Dataset excerpts:

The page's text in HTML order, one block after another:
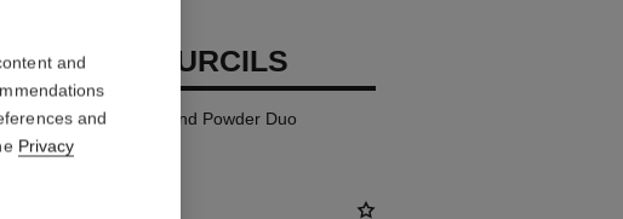
SOURCILS
and Defining Wax and Powder Duo
and
and
Privacy
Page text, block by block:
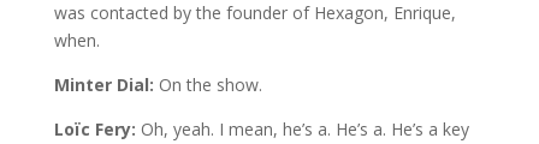
was contacted by the founder of Hexagon, Enrique,
when.
Minter Dial: On the show.
Loïc Fery: Oh, yeah. I mean, he’s a. He’s a. He’s a key
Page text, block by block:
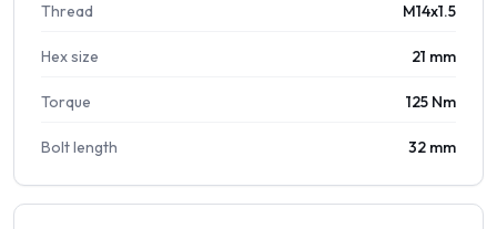
Thread M14x1.5
Hex size 21 mm
Torque 125 Nm
Bolt length 32 mm
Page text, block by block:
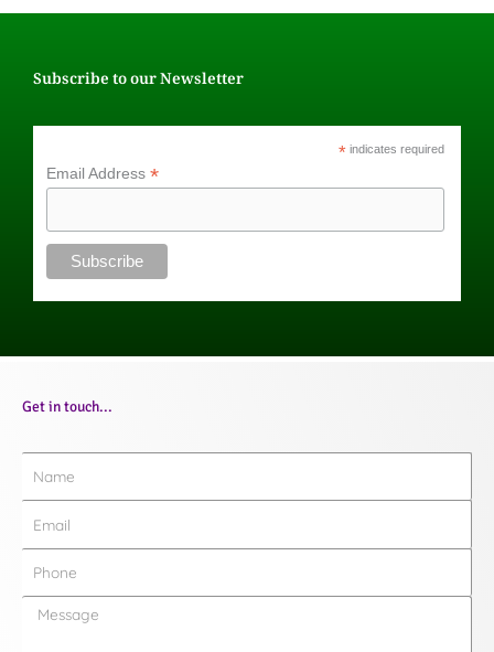
Subscribe to our Newsletter
*indicates required
Email Address *
Get in touch...
Message
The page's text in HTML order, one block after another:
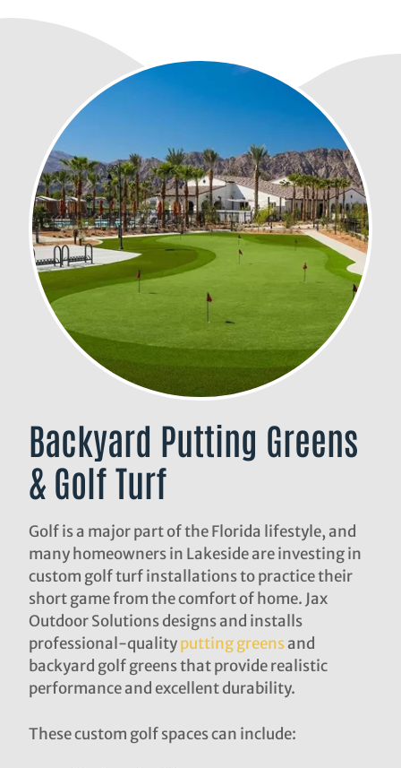
Backyard Putting Greens
& Golf Turf
Golf is a major part of the Florida lifestyle, and
many homeowners in Lakeside are investing in
custom golf turf installations to practice their
short game from the comfort of home. Jax
Outdoor Solutions designs and installs
professional-qualityputting greensand
backyard golf greens that provide realistic
performance and excellent durability.
These custom golf spaces can include:
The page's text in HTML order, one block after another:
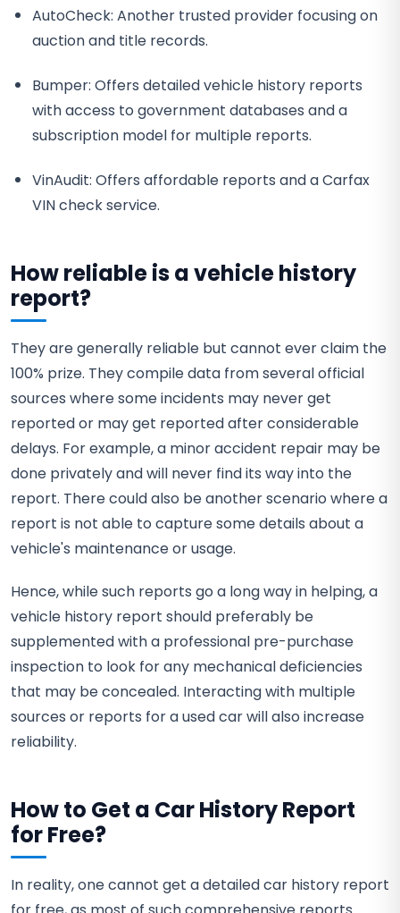
AutoCheck: Another trusted provider focusing on
auction and title records.
Bumper: Offers detailed vehicle history reports
with access to government databases and a
subscription model for multiple reports.
VinAudit: Offers affordable reports and a Carfax
VIN check service.
How reliable is a vehicle history
report?
They are generally reliable but cannot ever claim the
100% prize. They compile data from several official
sources where some incidents may never get
reported or may get reported after considerable
delays. For example, a minor accident repair may be
done privately and will never find its way into the
report. There could also be another scenario where a
report is not able to capture some details about a
vehicle's maintenance or usage.
Hence, while such reports go a long way in helping, a
vehicle history report should preferably be
supplemented with a professional pre-purchase
inspection to look for any mechanical deficiencies
that may be concealed. Interacting with multiple
sources or reports for a used car will also increase
reliability.
How to Get a Car History Report
for Free?
In reality, one cannot get a detailed car history report
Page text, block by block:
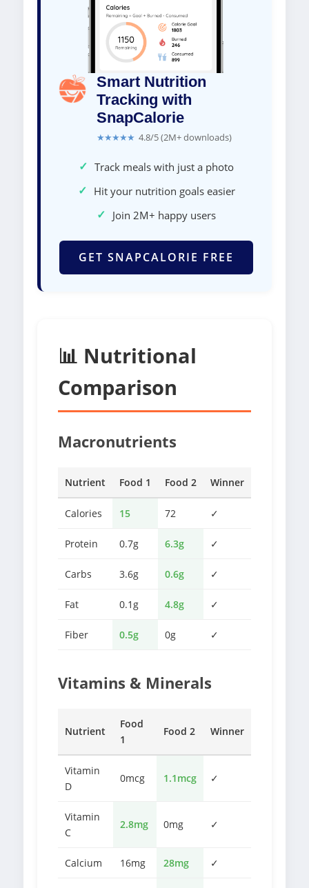
Smart Nutrition
Tracking with
SnapCalorie
★★★★★ 4.8/5 (2M+ downloads)
✓ Track meals with just a photo
✓ Hit your nutrition goals easier
✓ Join 2M+ happy users
GET SNAPCALORIE FREE
📊 Nutritional
Comparison
Macronutrients
Nutrient Food 1 Food 2 Winner
Calories 15 72 ✓
Protein 0.7g 6.3g ✓
Carbs 3.6g 0.6g ✓
Fat 0.1g 4.8g ✓
Fiber 0.5g 0g ✓
Vitamins & Minerals
Nutrient
Food
1
Food 2 Winner
Vitamin
D
0mcg 1.1mcg ✓
Vitamin
C
2.8mg 0mg ✓
Calcium 16mg 28mg ✓
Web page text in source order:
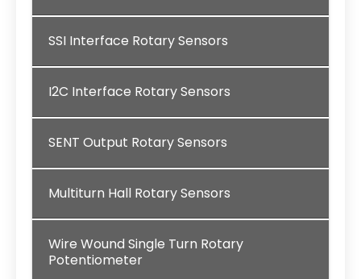
SSI Interface Rotary Sensors
I2C Interface Rotary Sensors
SENT Output Rotary Sensors
Multiturn Hall Rotary Sensors
Wire Wound Single Turn Rotary
Potentiometer
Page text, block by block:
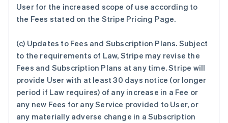
User for the increased scope of use according to
the Fees stated on the Stripe Pricing Page.
(c) Updates to Fees and Subscription Plans. Subject
to the requirements of Law, Stripe may revise the
Fees and Subscription Plans at any time. Stripe will
provide User with at least 30 days notice (or longer
period if Law requires) of any increase in a Fee or
any new Fees for any Service provided to User, or
any materially adverse change in a Subscription
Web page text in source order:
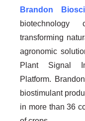
Brandon
transforming
agronomic
Plant Signal
Platform.
biostimulant
in more than 36
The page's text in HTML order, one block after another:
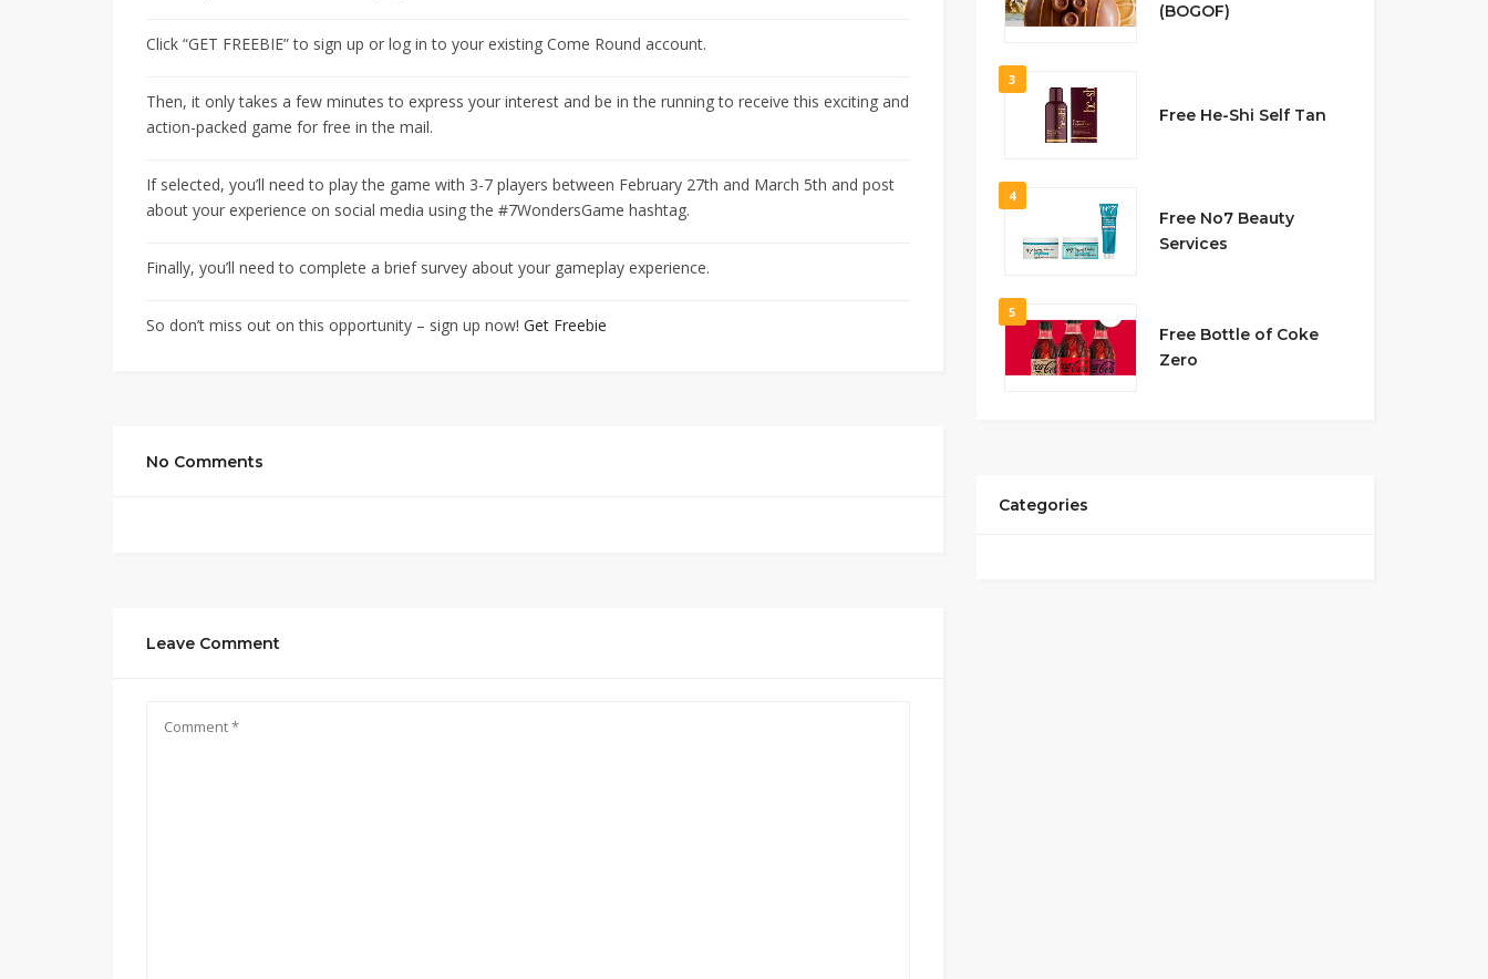
Click “GET FREEBIE” to sign up or log in to your existing Come Round account.
Then, it only takes a few minutes to express your interest and be in the running to receive this exciting and
action-packed game for free in the mail.
If selected, you’ll need to play the game with 3-7 players between February 27th and March 5th and post
about your experience on social media using the #7WondersGame hashtag.
Finally, you’ll need to complete a brief survey about your gameplay experience.
So don’t miss out on this opportunity – sign up now! Get Freebie
No Comments
Leave Comment
(BOGOF)
3
Free He-Shi Self Tan
4
Free No7 Beauty
Services
5
Free Bottle of Coke
Zero
Categories

#### What you have to do
Only the lines above from the one with "AutoCheck: Another trusted" through the one with "vehicle history report should preferably be" should be duplicated, character for character.

#### Exercise response
AutoCheck: Another trusted provider focusing on
auction and title records.
Bumper: Offers detailed vehicle history reports
with access to government databases and a
subscription model for multiple reports.
VinAudit: Offers affordable reports and a Carfax
VIN check service.
How reliable is a vehicle history
report?
They are generally reliable but cannot ever claim the
100% prize. They compile data from several official
sources where some incidents may never get
reported or may get reported after considerable
delays. For example, a minor accident repair may be
done privately and will never find its way into the
report. There could also be another scenario where a
report is not able to capture some details about a
vehicle's maintenance or usage.
Hence, while such reports go a long way in helping, a
vehicle history report should preferably be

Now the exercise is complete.